Он делал паузы, перечитывал последние строки, писал. В какой-то момент почувствовал на левом плече своего молчаливого приятеля. Сказал, что ему не нравится, когда подглядывают из-за спины, и таракан ушел. Алеку продолжал в том же духе, все писал и читал, вымарывал и исправлял несколько часов, пока желудок не проснулся и не заполнил чердак своими стонами. Писатель торопливо проглотил кусочек сухого хлеба и несколько ломтиков жесткой и чересчур соленой пастрами[8], а когда поднес к губам графин, понял, что пить ему нечего.

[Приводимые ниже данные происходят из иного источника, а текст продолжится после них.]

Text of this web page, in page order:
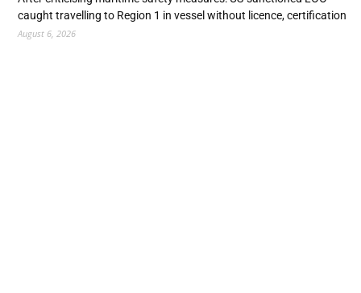
caught travelling to Region 1 in vessel without licence, certification
August 6, 2026

Спрятав бумаги под тюфяк, спустился на улицу. В Инфими было многолюдно, и Алеку то и дело кто-нибудь толкал костлявым плечом, как будто он был частью толпы, частью каждого горожанина, и не мог от них скрыться, как будто здесь, в Инфими, город выворачивался наизнанку, и все сидели друг у друга в печенках. Писатель вошел в корчму на перекрестке и попросил пива.
– Ты сегодня злой, мастер Алеку? – спросил толстяк у бочки.

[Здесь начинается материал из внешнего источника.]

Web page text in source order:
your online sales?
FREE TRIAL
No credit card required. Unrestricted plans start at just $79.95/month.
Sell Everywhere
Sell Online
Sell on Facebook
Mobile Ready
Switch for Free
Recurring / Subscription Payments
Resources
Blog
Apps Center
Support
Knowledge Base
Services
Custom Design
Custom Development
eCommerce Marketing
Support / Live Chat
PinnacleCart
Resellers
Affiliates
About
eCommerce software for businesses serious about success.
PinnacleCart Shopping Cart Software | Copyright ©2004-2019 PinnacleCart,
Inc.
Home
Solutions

– Нет. Запиши на мой счет, шеф, – сказал Алеку и хотел было устроиться в темном кабинете, но там, за приоткрытой дверью, молодая женщина брала в рот чахлый стариковский уд.
– Не рановато ли? – пошутил Алеку, а старик ответил, что для отсоса не бывает слишком рано.
– Или слишком поздно, – прошептал писатель, любуясь бугристой лысиной и глубокими морщинами того, кто все еще проявлял чудеса мужественности.
Старик фыркнул – вероятно, рассмеялся в ответ, – и Алеку ушел, плотно закрыв за собой дверь. Забрал пиво со стойки и попросил записать на свой счет и кружку, потому что пить будет дома. Не успел корчмарь возразить, как Алеку уже был на улице, с пальцами, испачканными пивной пеной, толкался, пробираясь через толпу; дойдя до трехэтажного дома, он его обошел и поднялся по лестнице, держась одной рукой, сжимая в другой кружку с пивом, стараясь остаться незамеченным. На третьем этаже услышал голос – мальчишка высунулся в окно и попросил:
– Дядя Алеку, дай глотнуть пивка!
Писатель протянул ему кружку, малец глотнул, и Алеку продолжил путь на чердак, а мальчишка остался с белыми усами из пены.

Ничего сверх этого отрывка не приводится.